Bounded Variation

In mathematical analysis, a function of bounded variation, also known as a BV function, is a real-valued function whose total variation is bounded (finite): the graph of a function having this property is well behaved in a precise sense. For a continuous function of a single variable, being of bounded variation means that the distance along the direction of the y-axis, neglecting the contribution of motion along x-axis, traveled by a point moving along the graph has a finite value. For a continuous function of several variables, the meaning of the definition is the same, except for the fact that the continuous path to be considered cannot be the whole graph of the given function (which is a hypersurface in this case), but can be every intersection of the graph itself with a hyperplane (in the case of functions of two variables, a plane) parallel to a fixed x-axis and to the y-axis.

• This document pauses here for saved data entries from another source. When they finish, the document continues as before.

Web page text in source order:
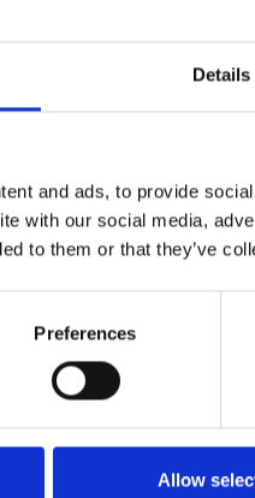
Details
and ads, to provide
with our social media,
to them or that they’ve
Preferences
Allow
Art
Phoenix’s art and digital
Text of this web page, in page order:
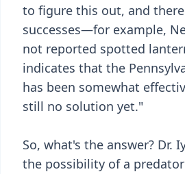
to figure this out, and
successes—for example,
not reported spotted
indicates that the
has been somewhat
still no solution yet."
So, what's the answer? Dr.
the possibility of a
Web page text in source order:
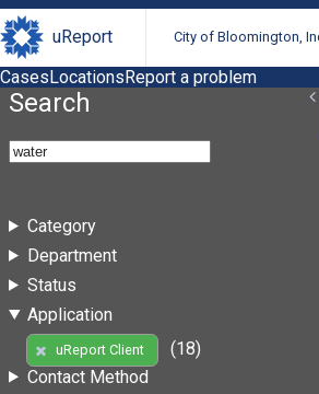
uReport City of Bloomington,
CasesLocationsReport a problem
Search
Category
Department
Status
Application
uReport Client
(18)
Contact Method
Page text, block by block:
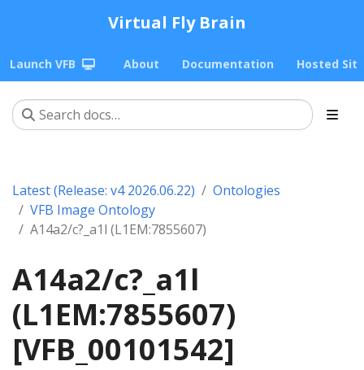
Virtual Fly Brain
Launch VFB About Documentation Hosted
Latest (Release: v4 2026.06.22)
Ontologies
VFB Image Ontology
A14a2/c?_a1l (L1EM:7855607)
A14a2/c?_a1l
(L1EM:7855607)
[VFB_00101542]
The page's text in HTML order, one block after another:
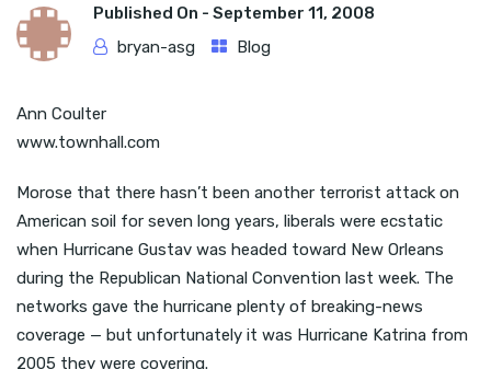
Published On - September 11, 2008
bryan-asg
Blog
Ann Coulter
www.townhall.com
Morose that there hasn’t been another terrorist attack on
American soil for seven long years, liberals were ecstatic
when Hurricane Gustav was headed toward New Orleans
during the Republican National Convention last week. The
networks gave the hurricane plenty of breaking-news
coverage — but unfortunately it was Hurricane Katrina from
2005 they were covering.
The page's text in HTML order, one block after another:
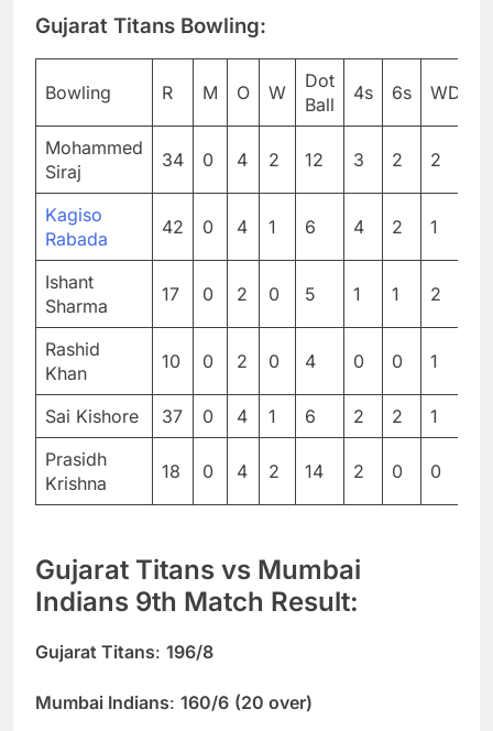
Gujarat Titans Bowling:
Bowling R M O W
Dot
Ball
4s 6s WD
Mohammed
Siraj
34 0 4 2 12 3 2 2
Kagiso
Rabada
42 0 4 1 6 4 2 1
Ishant
Sharma
17 0 2 0 5 1 1 2
Rashid
Khan
10 0 2 0 4 0 0 1
Sai Kishore 37 0 4 1 6 2 2 1
Prasidh
Krishna
18 0 4 2 14 2 0 0
Gujarat Titans vs Mumbai
Indians 9th Match Result:
Gujarat Titans: 196/8
Mumbai Indians: 160/6 (20 over)
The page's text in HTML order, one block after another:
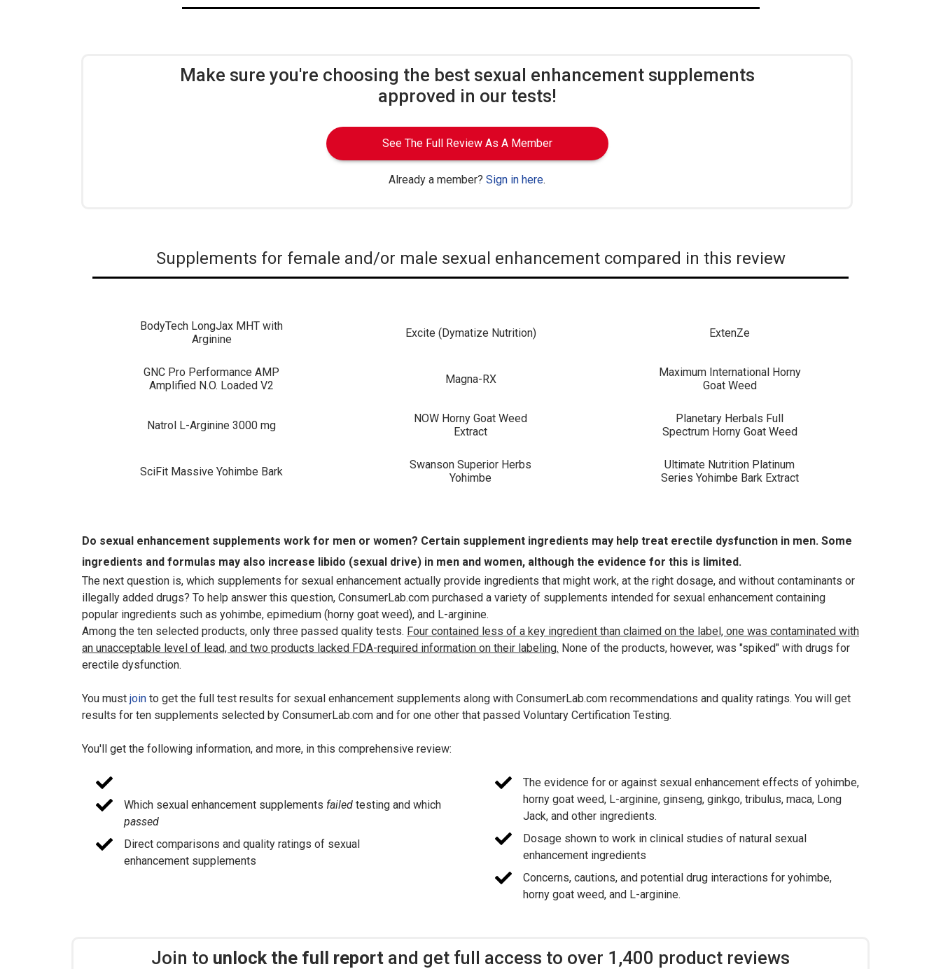
Make sure you're choosing the best sexual enhancement supplements
approved in our tests!
See The Full Review As A Member
Already a member?Sign in here.
Supplements for female and/or male sexual enhancement compared in this review
BodyTech LongJax MHT with
Arginine
Excite (Dymatize Nutrition) ExtenZe
GNC Pro Performance AMP
Amplified N.O. Loaded V2
Magna-RX
Maximum International Horny
Goat Weed
Natrol L-Arginine 3000 mg
NOW Horny Goat Weed
Extract
Planetary Herbals Full
Spectrum Horny Goat Weed
SciFit Massive Yohimbe Bark
Swanson Superior Herbs
Yohimbe
Ultimate Nutrition Platinum
Series Yohimbe Bark Extract
Do sexual enhancement supplements work for men or women? Certain supplement ingredients may help treat erectile dysfunction in men. Some
ingredients and formulas may also increase libido (sexual drive) in men and women, although the evidence for this is limited.
The next question is, which supplements for sexual enhancement actually provide ingredients that might work, at the right dosage, and without contaminants or
illegally added drugs? To help answer this question, ConsumerLab.com purchased a variety of supplements intended for sexual enhancement containing
popular ingredients such as yohimbe, epimedium (horny goat weed), and L-arginine.
Among the ten selected products, only three passed quality tests. Four contained less of a key ingredient than claimed on the label, one was contaminated with
an unacceptable level of lead, and two products lacked FDA-required information on their labeling. None of the products, however, was "spiked" with drugs for
erectile dysfunction.
You must join to get the full test results for sexual enhancement supplements along with ConsumerLab.com recommendations and quality ratings. You will get
results for ten supplements selected by ConsumerLab.com and for one other that passed Voluntary Certification Testing.
You'll get the following information, and more, in this comprehensive review:
Which sexual enhancement supplements failed testing and which
passed
Direct comparisons and quality ratings of sexual
enhancement supplements
The evidence for or against sexual enhancement effects of yohimbe,
horny goat weed, L-arginine, ginseng, ginkgo, tribulus, maca, Long
Jack, and other ingredients.
Dosage shown to work in clinical studies of natural sexual
enhancement ingredients
Concerns, cautions, and potential drug interactions for yohimbe,
horny goat weed, and L-arginine.
Join to unlock the full report and get full access to over 1,400 product reviews
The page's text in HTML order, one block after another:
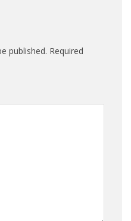
published. Required
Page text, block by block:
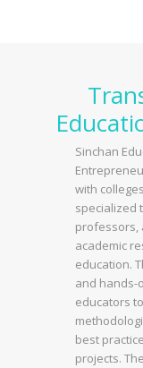
Sinchan
with
specialized
professors,
academic
education.
and hands-
educators
best
projects.
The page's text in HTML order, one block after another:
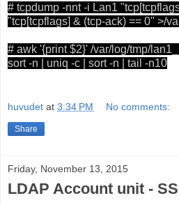
# tcpdump -nnt -i Lan1
"tcp[tcpflags] & (tcp-ack) == 0" >/
# awk '{print $2}' /var/log/tmp/
sort -n | uniq -c | sort -n | tail -n10
huvudet at 3:34 PM No comments:
Share
Friday, November 13, 2015
LDAP Account unit -
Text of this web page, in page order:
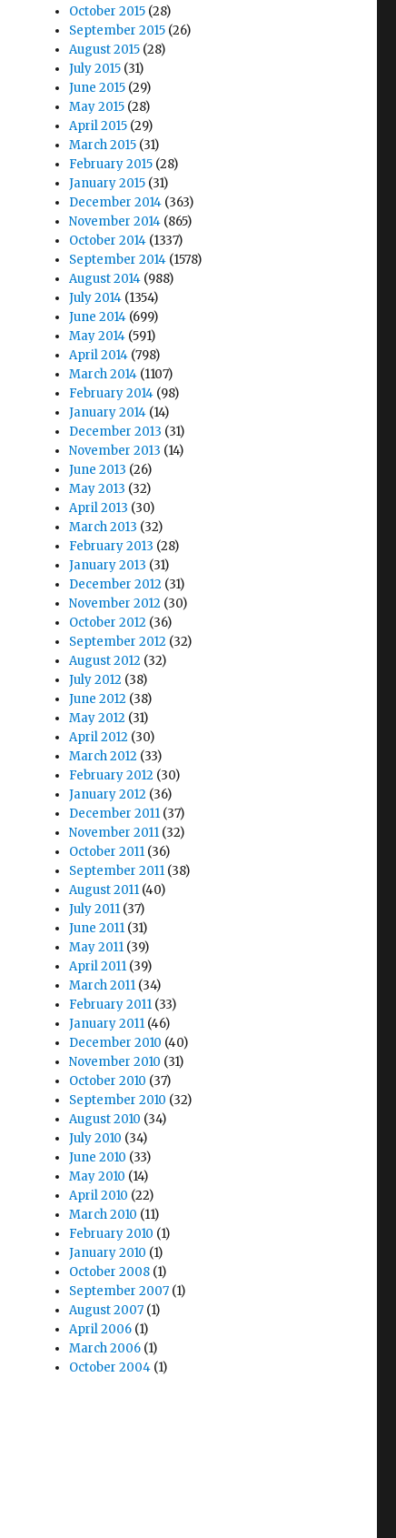
October 2015 (28)
September 2015 (26)
August 2015 (28)
July 2015 (31)
June 2015 (29)
May 2015 (28)
April 2015 (29)
March 2015 (31)
February 2015 (28)
January 2015 (31)
December 2014 (363)
November 2014 (865)
October 2014 (1337)
September 2014 (1578)
August 2014 (988)
July 2014 (1354)
June 2014 (699)
May 2014 (591)
April 2014 (798)
March 2014 (1107)
February 2014 (98)
January 2014 (14)
December 2013 (31)
November 2013 (14)
June 2013 (26)
May 2013 (32)
April 2013 (30)
March 2013 (32)
February 2013 (28)
January 2013 (31)
December 2012 (31)
November 2012 (30)
October 2012 (36)
September 2012 (32)
August 2012 (32)
July 2012 (38)
June 2012 (38)
May 2012 (31)
April 2012 (30)
March 2012 (33)
February 2012 (30)
January 2012 (36)
December 2011 (37)
November 2011 (32)
October 2011 (36)
September 2011 (38)
August 2011 (40)
July 2011 (37)
June 2011 (31)
May 2011 (39)
April 2011 (39)
March 2011 (34)
February 2011 (33)
January 2011 (46)
December 2010 (40)
November 2010 (31)
October 2010 (37)
September 2010 (32)
August 2010 (34)
July 2010 (34)
June 2010 (33)
May 2010 (14)
April 2010 (22)
March 2010 (11)
February 2010 (1)
January 2010 (1)
October 2008 (1)
September 2007 (1)
August 2007 (1)
April 2006 (1)
March 2006 (1)
October 2004 (1)
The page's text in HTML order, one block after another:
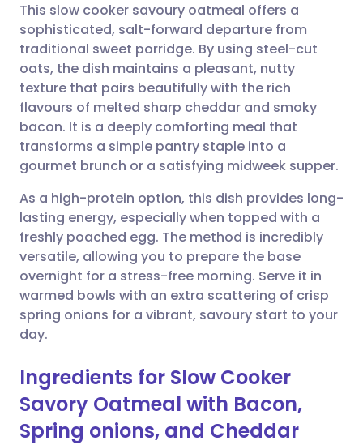
Share via email
Share via Facebook
Share via LinkedIn
Share via X
Share via WhatsApp
Copy link
🇬🇧 English 🇩🇪 Deutsch
🇪🇸 Español 🇫🇷 Français
🇮🇹 Italiano 🇵🇹
🇮🇳 हिन्दी 🇮🇱 עברית
🇸🇦 عربي 🇸🇪 Svenska
This slow cooker savoury oatmeal offers a
sophisticated, salt-forward departure from
traditional sweet porridge. By using steel-cut
oats, the dish maintains a pleasant, nutty
texture that pairs beautifully with the rich
flavours of melted sharp cheddar and smoky
bacon. It is a deeply comforting meal that
transforms a simple pantry staple into a
gourmet brunch or a satisfying midweek supper.
As a high-protein option, this dish provides long-
lasting energy, especially when topped with a
freshly poached egg. The method is incredibly
versatile, allowing you to prepare the base
overnight for a stress-free morning. Serve it in
warmed bowls with an extra scattering of crisp
spring onions for a vibrant, savoury start to your
day.
Ingredients for Slow Cooker
Savory Oatmeal with Bacon,
Spring onions, and Cheddar
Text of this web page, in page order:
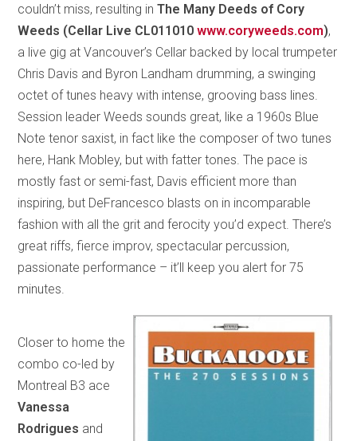
couldn’t miss, resulting inThe Many Deeds of Cory
Weeds (Cellar Live CL011010www.coryweeds.com),
a live gig at Vancouver’s Cellar backed by local trumpeter
Chris Davis and Byron Landham drumming, a swinging
octet of tunes heavy with intense, grooving bass lines.
Session leader Weeds sounds great, like a 1960s Blue
Note tenor saxist, in fact like the composer of two tunes
here, Hank Mobley, but with fatter tones. The pace is
mostly fast or semi-fast, Davis efficient more than
inspiring, but DeFrancesco blasts on in incomparable
fashion with all the grit and ferocity you’d expect. There’s
great riffs, fierce improv, spectacular percussion,
passionate performance – it’ll keep you alert for 75
minutes.
Closer to home the
combo co-led by
Montreal B3 ace
Vanessa
Rodrigues and
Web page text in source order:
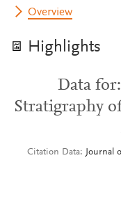
Overview
Highlights
Data
Stratigraphy
Citation Data Journal
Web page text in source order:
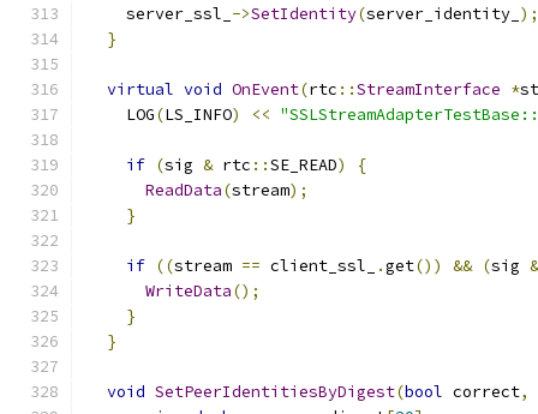
    server_ssl_
->SetIdentity(server_identity_ );
}
virtual void OnEvent(rtc ::StreamInterface *
    LOG
(LS_INFO) <<
if (sig & rtc ::SE_READ)
{
ReadData(stream);
}
if ((stream == client_ssl_ .get()) && (sig &
WriteData();
}
}
void SetPeerIdentitiesByDigest(bool correct,
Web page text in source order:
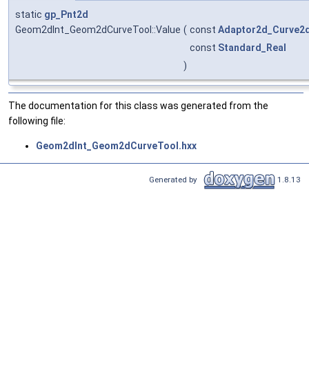
static gp_Pnt2d
Geom2dInt_Geom2dCurveTool::Value ( const
const Standard_Real
)
The documentation for this class was generated from the
following file:
Geom2dInt_Geom2dCurveTool.hxx
Generated by 1.8.13
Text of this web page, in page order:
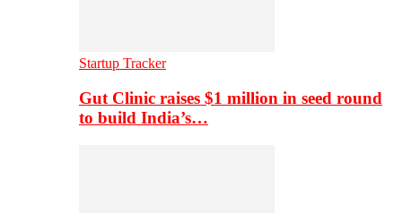
Startup Tracker
Gut Clinic raises $1 million in seed round
to build India’s…
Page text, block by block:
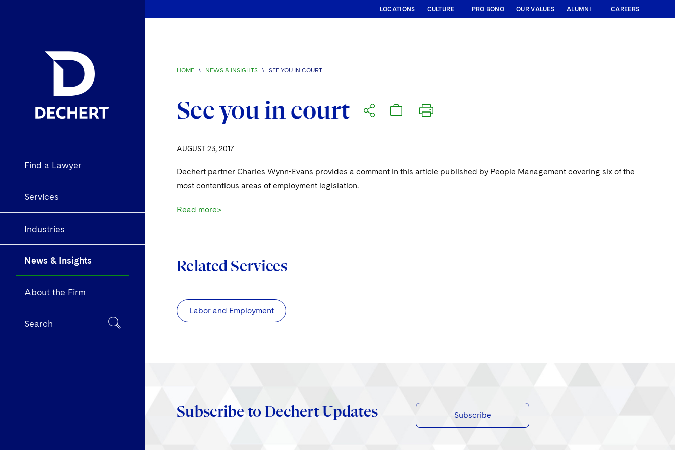
Find a Lawyer
Services
Industries
News & Insights
About the Firm
Search
LOCATIONS CULTURE PRO BONO OUR VALUES ALUMNI CAREERS
HOME \ NEWS & INSIGHTS \ SEE YOU IN COURT
See you in court
AUGUST 23, 2017
Dechert partner Charles Wynn-Evans provides a comment in this article published by People Management covering six of the
most contentious areas of employment legislation.
Read more>
Related Services
Labor and Employment
Subscribe to Dechert Updates Subscribe
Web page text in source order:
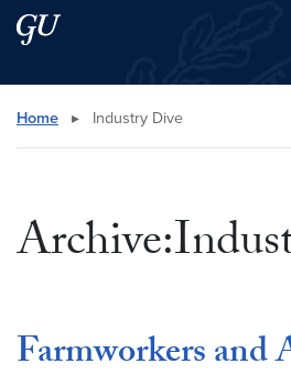
Skip to main content
Skip to main site menu
Search this site
Home ▸ Industry Dive
Farmworkers and
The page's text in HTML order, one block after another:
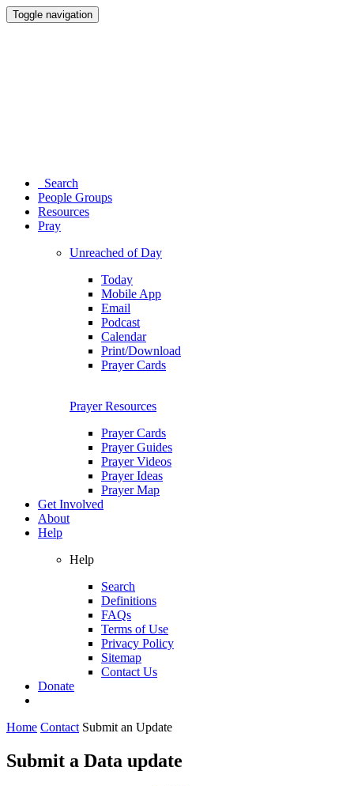
Toggle navigation
Search
People Groups
Resources
Pray
Unreached of Day
Today
Mobile App
Email
Podcast
Calendar
Print/Download
Prayer Cards
Prayer Resources
Prayer Cards
Prayer Guides
Prayer Videos
Prayer Ideas
Prayer Map
Get Involved
About
Help
Help
Search
Definitions
FAQs
Terms of Use
Privacy Policy
Sitemap
Contact Us
Donate
Home Contact Submit an Update
Submit a Data update
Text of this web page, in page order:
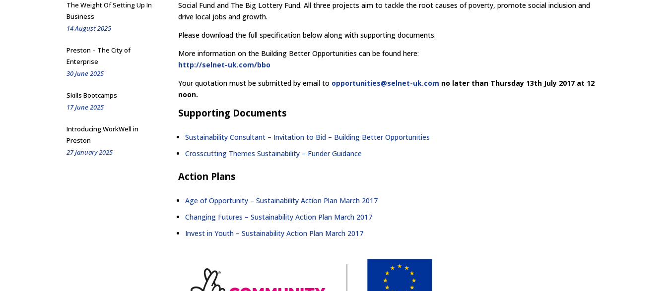
Social Fund and The Big Lottery Fund. All three projects aim to tackle the root causes of poverty, promote social inclusion and
drive local jobs and growth.
Please download the full specification below along with supporting documents.
More information on the Building Better Opportunities can be found here:
http://selnet-uk.com/bbo
Your quotation must be submitted by email to opportunities@selnet-uk.com no later than Thursday 13th July 2017 at 12
noon.
Supporting Documents
Sustainability Consultant – Invitation to Bid – Building Better Opportunities
Crosscutting Themes Sustainability – Funder Guidance
Action Plans
Age of Opportunity – Sustainability Action Plan March 2017
Changing Futures – Sustainability Action Plan March 2017
Invest in Youth – Sustainability Action Plan March 2017
The Weight Of Setting Up In
Business
14 August 2025
Preston – The City of
Enterprise
30 June 2025
Skills Bootcamps
17 June 2025
Introducing WorkWell in
Preston
27 January 2025
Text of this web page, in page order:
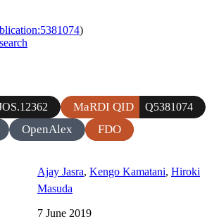
)
search
MaRDI QID Q5381074
OpenAlex FDO
Ajay Jasra, Kengo Kamatani, Hiroki
Masuda
7 June 2019
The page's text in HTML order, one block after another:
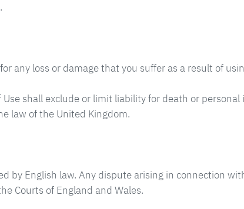
any loss or damage that you suffer as a result of
shall exclude or limit liability for death or
law of the United Kingdom.
by English law. Any dispute arising in connection
Courts of England and Wales.
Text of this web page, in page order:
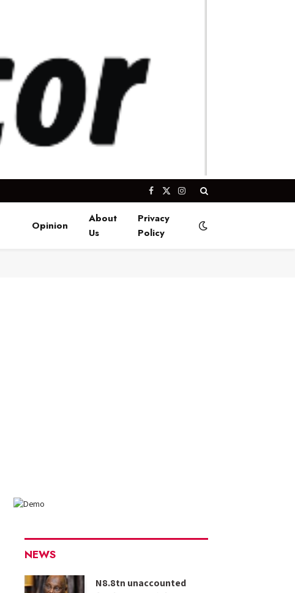
Facebook
X
Instagram
Opinion
About
Us
Privacy
Policy
NEWS
N8.8tn unaccounted
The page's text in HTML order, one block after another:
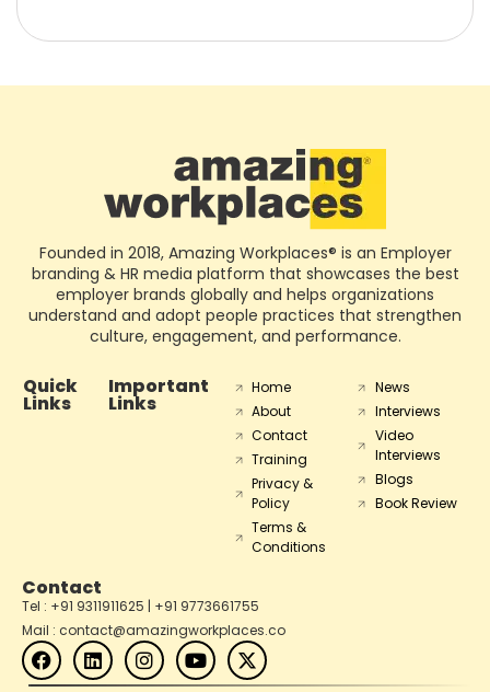
Founded in 2018, Amazing Workplaces® is an Employer
branding & HR media platform that showcases the best
employer brands globally and helps organizations
understand and adopt people practices that strengthen
culture, engagement, and performance.
Quick
Links
Important
Links
Home
About
Contact
Training
Privacy &
Policy
Terms &
Conditions
News
Interviews
Video
Interviews
Blogs
Book Review
Contact
Tel : +91 9311911625 | +91 9773661755
Mail : contact@amazingworkplaces.co
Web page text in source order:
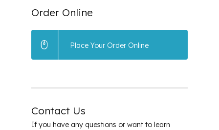
Benefits of Prescription Safety Eyewear
Safety Eyewear
Order Online
Place Your Order Online
Contact Us
If you have any questions or want to learn
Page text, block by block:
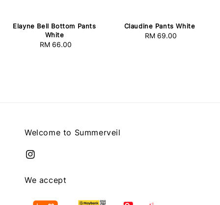
Elayne Bell Bottom Pants
White
Regular
RM 66.00
Claudine Pants White
Regular
RM 69.00
Welcome to Summerveil
We accept
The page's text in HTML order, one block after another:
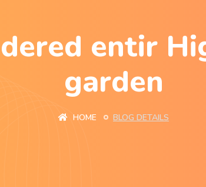
entir
garden
HOME BLOG DETAILS
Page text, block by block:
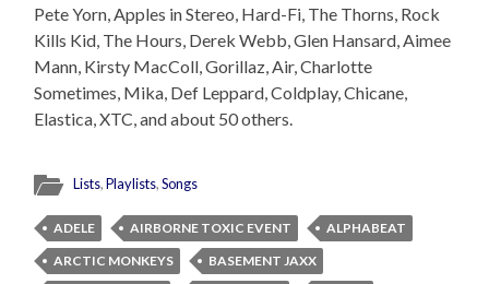
Pete Yorn, Apples in Stereo, Hard-Fi, The Thorns, Rock
Kills Kid, The Hours, Derek Webb, Glen Hansard, Aimee
Mann, Kirsty MacColl, Gorillaz, Air, Charlotte
Sometimes, Mika, Def Leppard, Coldplay, Chicane,
Elastica, XTC, and about 50 others.
Lists,Playlists,Songs
ADELE AIRBORNE TOXIC EVENT
ALPHABEAT
ARCTIC MONKEYS
BASEMENT JAXX
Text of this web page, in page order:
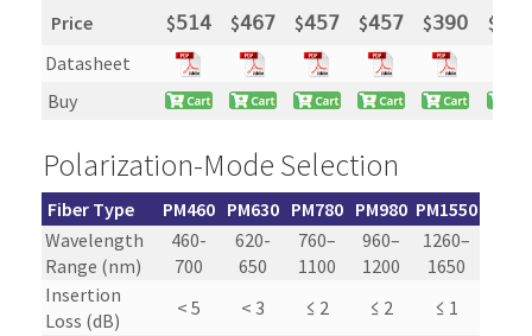
Price
$𝟧𝟣𝟦 $𝟦𝟨𝟩 $𝟦𝟧𝟩 $𝟦𝟧𝟩 $𝟥𝟫𝟢 $
Datasheet
Buy
Polarization-Mode Selection
Fiber Type PM460 PM630 PM780 PM980 PM1550
Wavelength
Range (nm)
460-
700
620-
650
760–
1100
960–
1200
1260–
1650
Insertion
Loss (dB)
< 5 < 3 ≤ 2 ≤ 2
≤ 1

Functions of bounded variation are precisely those with respect to which one may find Riemann–Stieltjes integrals of all continuous functions.

Another characterization states that the functions of bounded variation on a closed interval are exactly those f which can be written as a difference g − h, where both g and h are bounded monotone.

In the case of several variables, a function f defined on an open subset of ℝn is said to have bounded variation if its distributional derivative is a finite vector Radon measure.

One of the most important aspects of functions of bounded variation is that they form an algebra of discontinuous functions whose first derivative exists almost everywhere: due to this fact, they can and frequently are used to define generalized solutions of nonlinear problems involving functionals, ordinary and partial differential equations in mathematics, physics and engineering. Considering the problem of multiplication of distributions or more generally the problem of defining general nonlinear operations on generalized functions, function of bounded variation are the smallest algebra which has to be embedded in every space of generalized functions preserving the result of multiplication.